WHAT IS NEEDED.
Exactly the lines from the one containing "from August 8 to 13, Chennai May Get Showers|" to the final line below should be output, and no others.

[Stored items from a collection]

★ ★ ★ ★ ★

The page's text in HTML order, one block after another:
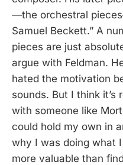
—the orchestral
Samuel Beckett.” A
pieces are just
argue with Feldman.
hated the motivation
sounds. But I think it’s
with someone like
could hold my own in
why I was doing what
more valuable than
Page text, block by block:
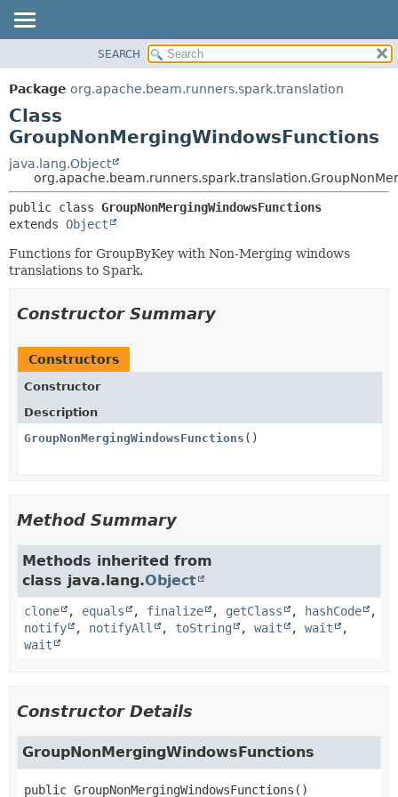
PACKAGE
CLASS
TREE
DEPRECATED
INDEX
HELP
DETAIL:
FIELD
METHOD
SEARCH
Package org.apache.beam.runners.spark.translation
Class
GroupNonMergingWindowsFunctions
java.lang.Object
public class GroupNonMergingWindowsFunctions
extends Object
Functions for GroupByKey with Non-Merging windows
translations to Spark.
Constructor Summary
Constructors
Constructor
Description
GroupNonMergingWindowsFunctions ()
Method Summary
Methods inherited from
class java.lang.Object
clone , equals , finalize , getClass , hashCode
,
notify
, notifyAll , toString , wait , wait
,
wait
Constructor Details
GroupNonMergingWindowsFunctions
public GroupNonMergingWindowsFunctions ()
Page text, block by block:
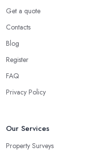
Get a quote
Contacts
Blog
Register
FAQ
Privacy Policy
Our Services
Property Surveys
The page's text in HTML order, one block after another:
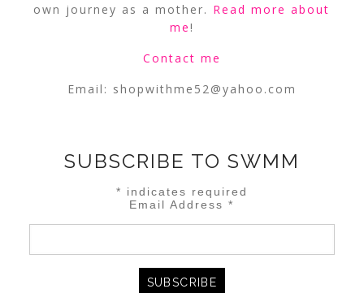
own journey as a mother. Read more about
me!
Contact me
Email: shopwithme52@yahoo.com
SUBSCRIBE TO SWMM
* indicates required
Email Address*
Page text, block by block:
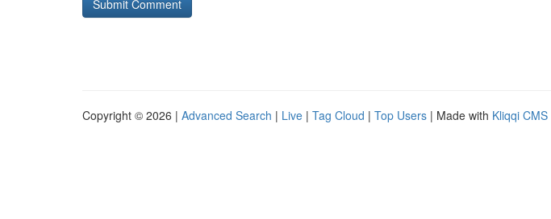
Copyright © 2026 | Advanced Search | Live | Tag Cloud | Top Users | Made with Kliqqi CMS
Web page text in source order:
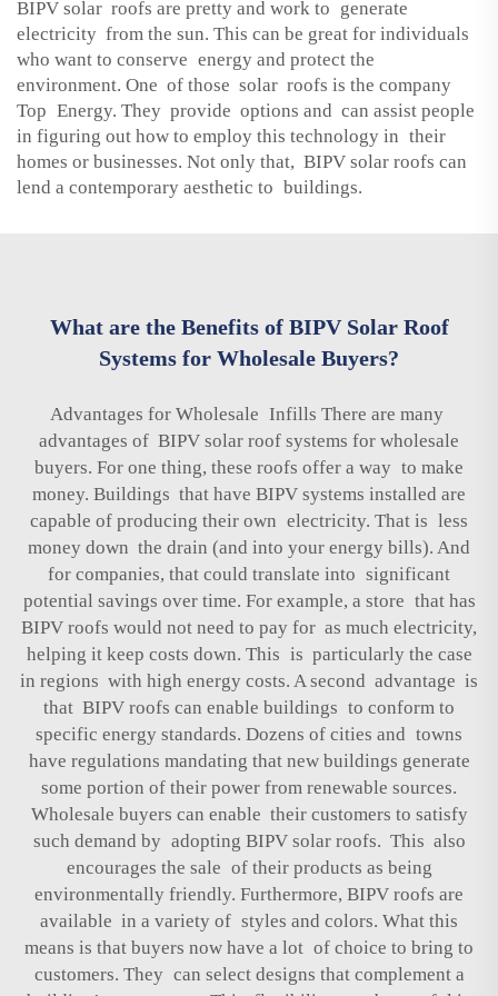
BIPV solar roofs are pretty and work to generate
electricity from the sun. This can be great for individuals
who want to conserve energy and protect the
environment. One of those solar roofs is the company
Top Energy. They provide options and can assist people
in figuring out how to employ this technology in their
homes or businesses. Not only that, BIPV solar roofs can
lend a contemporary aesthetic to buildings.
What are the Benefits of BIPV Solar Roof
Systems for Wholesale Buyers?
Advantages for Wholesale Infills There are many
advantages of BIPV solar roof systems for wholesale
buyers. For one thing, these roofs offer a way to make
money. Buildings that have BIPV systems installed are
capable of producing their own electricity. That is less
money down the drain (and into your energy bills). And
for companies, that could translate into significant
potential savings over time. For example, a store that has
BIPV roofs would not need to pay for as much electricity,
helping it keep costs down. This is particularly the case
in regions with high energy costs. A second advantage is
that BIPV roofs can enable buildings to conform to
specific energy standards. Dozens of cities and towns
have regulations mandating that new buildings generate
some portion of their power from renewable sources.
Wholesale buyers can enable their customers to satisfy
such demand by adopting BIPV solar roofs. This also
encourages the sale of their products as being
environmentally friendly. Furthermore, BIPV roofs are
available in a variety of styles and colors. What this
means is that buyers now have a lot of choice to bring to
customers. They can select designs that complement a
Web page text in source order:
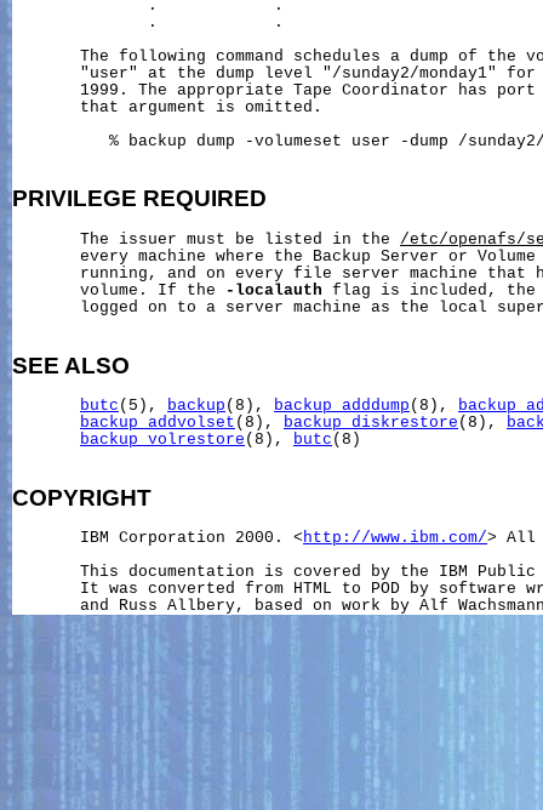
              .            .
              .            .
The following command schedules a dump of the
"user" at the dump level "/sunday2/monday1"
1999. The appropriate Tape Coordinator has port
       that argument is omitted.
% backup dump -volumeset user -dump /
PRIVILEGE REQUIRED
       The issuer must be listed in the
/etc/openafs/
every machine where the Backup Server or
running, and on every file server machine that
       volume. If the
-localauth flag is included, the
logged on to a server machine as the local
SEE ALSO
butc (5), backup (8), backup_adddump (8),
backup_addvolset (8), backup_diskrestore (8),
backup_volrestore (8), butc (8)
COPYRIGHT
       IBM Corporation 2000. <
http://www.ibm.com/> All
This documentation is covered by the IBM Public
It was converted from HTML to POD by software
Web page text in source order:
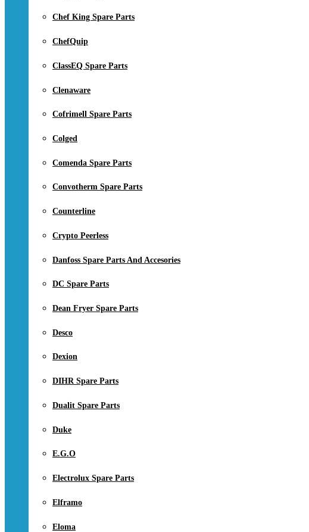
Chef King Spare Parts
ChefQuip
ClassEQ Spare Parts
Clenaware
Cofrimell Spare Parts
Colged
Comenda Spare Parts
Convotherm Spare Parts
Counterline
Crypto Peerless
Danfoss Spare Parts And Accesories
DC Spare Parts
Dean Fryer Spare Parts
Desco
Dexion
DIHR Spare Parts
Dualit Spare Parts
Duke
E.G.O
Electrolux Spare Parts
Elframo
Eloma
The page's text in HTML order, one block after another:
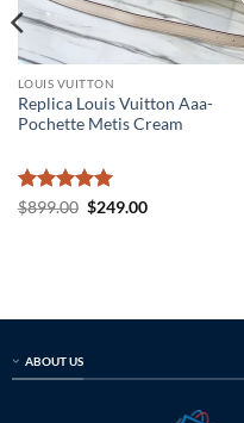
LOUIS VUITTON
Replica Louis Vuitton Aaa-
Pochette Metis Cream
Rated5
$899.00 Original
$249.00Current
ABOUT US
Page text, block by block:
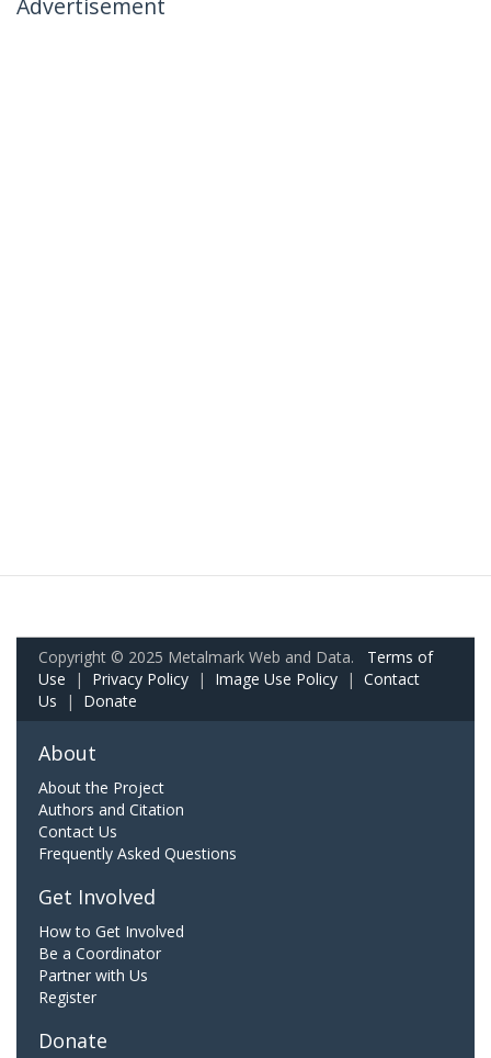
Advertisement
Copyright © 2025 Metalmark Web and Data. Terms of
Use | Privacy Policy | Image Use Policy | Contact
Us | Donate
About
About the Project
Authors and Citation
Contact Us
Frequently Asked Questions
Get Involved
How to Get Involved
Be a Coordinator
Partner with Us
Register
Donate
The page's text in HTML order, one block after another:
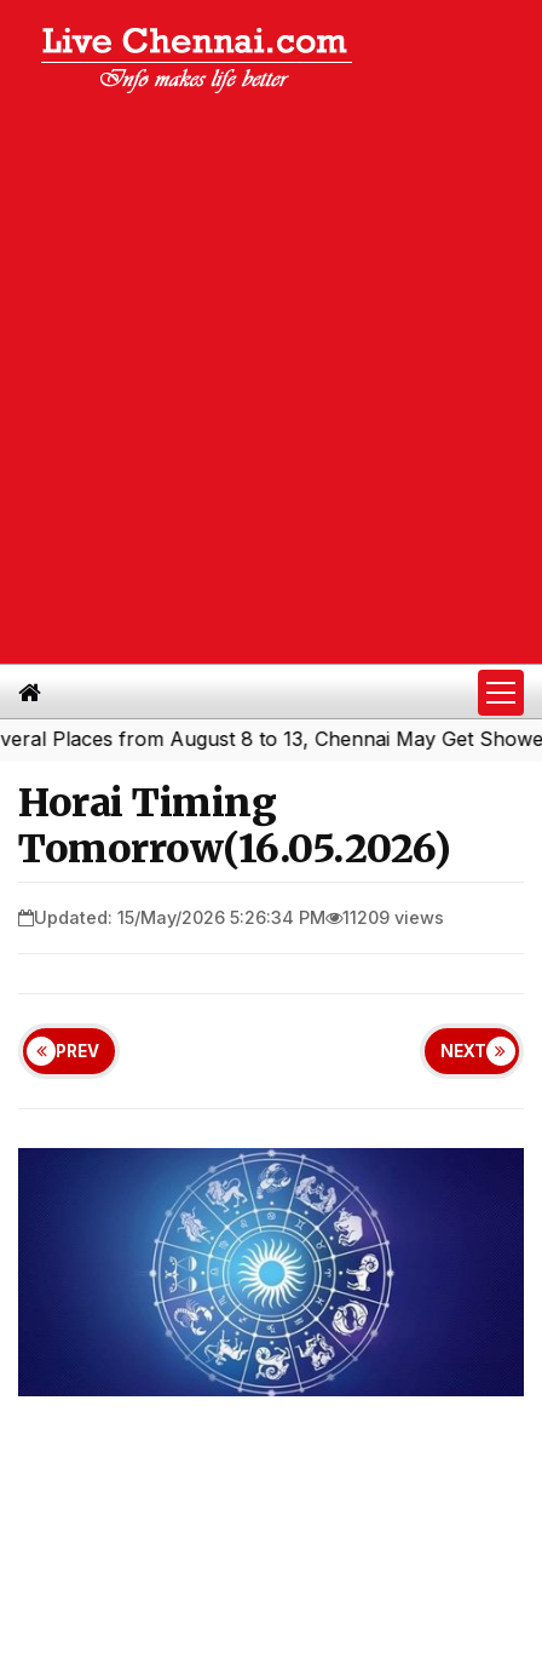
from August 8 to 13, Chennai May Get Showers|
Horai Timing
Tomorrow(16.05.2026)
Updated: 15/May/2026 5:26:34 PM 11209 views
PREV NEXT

★ ★ ★ ★ ★

ANSWER FOR THE TASK.
from August 8 to 13, Chennai May Get Showers|
Horai Timing
Tomorrow(16.05.2026)
Updated: 15/May/2026 5:26:34 PM 11209 views
PREV NEXT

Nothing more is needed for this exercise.